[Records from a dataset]
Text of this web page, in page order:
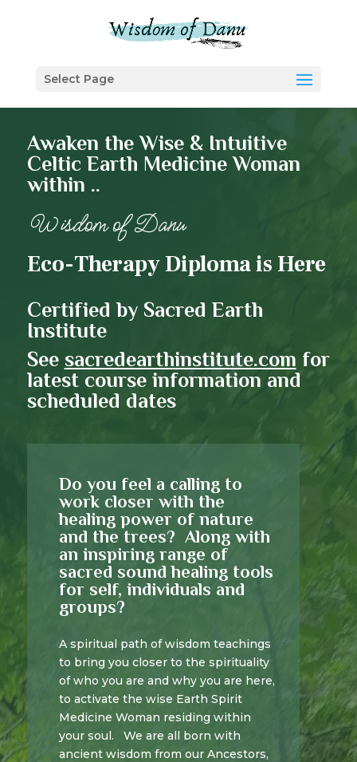
Select Page
Awaken the Wise & Intuitive
Celtic Earth Medicine Woman
within ..
Wisdom of Danu
Eco-Therapy Diploma is Here
Certified by Sacred Earth
Institute
See sacredearthinstitute.com for
latest course information and
scheduled dates
Do you feel a calling to
work closer with the
healing power of nature
and the trees? Along with
an inspiring range of
sacred sound healing tools
for self, individuals and
groups?
A spiritual path of wisdom teachings
to bring you closer to the spirituality
of who you are and why you are here,
to activate the wise Earth Spirit
Medicine Woman residing within
your soul. We are all born with
ancient wisdom from our Ancestors,
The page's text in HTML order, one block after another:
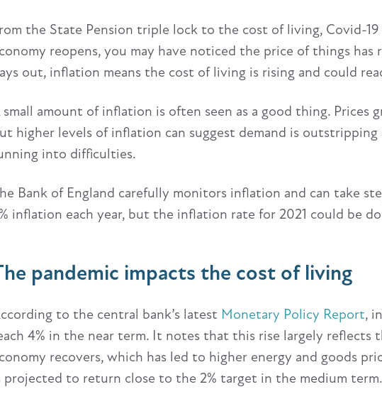
the State Pension triple lock to the cost of living, Covid-
reopens, you may have noticed the price of things
out, inflation means the cost of living is rising and could
small amount of inflation is often seen as a good thing. Prices
higher levels of inflation can suggest demand is
into difficulties.
Bank of England carefully monitors inflation and can take
inflation each year, but the inflation rate for 2021 could be
pandemic impacts the cost of living
to the central bank’s latest Monetary Policy Report,
4% in the near term. It notes that this rise largely reflects
recovers, which has led to higher energy and goods
projected to return close to the 2% target in the medium term.

• [What is needed]: Each entry is to be output exactly, and no picture is to appear.

• [Finished exercise]:
Text of this web page, in page order:
Select Page
Awaken the Wise & Intuitive
Celtic Earth Medicine Woman
within ..
Wisdom of Danu
Eco-Therapy Diploma is Here
Certified by Sacred Earth
Institute
See sacredearthinstitute.com for
latest course information and
scheduled dates
Do you feel a calling to
work closer with the
healing power of nature
and the trees? Along with
an inspiring range of
sacred sound healing tools
for self, individuals and
groups?
A spiritual path of wisdom teachings
to bring you closer to the spirituality
of who you are and why you are here,
to activate the wise Earth Spirit
Medicine Woman residing within
your soul. We are all born with
ancient wisdom from our Ancestors,
The page's text in HTML order, one block after another:
the State Pension triple lock to the cost of living, Covid-
reopens, you may have noticed the price of things
out, inflation means the cost of living is rising and could
small amount of inflation is often seen as a good thing. Prices
higher levels of inflation can suggest demand is
into difficulties.
Bank of England carefully monitors inflation and can take
inflation each year, but the inflation rate for 2021 could be
pandemic impacts the cost of living
to the central bank’s latest Monetary Policy Report,
4% in the near term. It notes that this rise largely reflects
recovers, which has led to higher energy and goods
projected to return close to the 2% target in the medium term.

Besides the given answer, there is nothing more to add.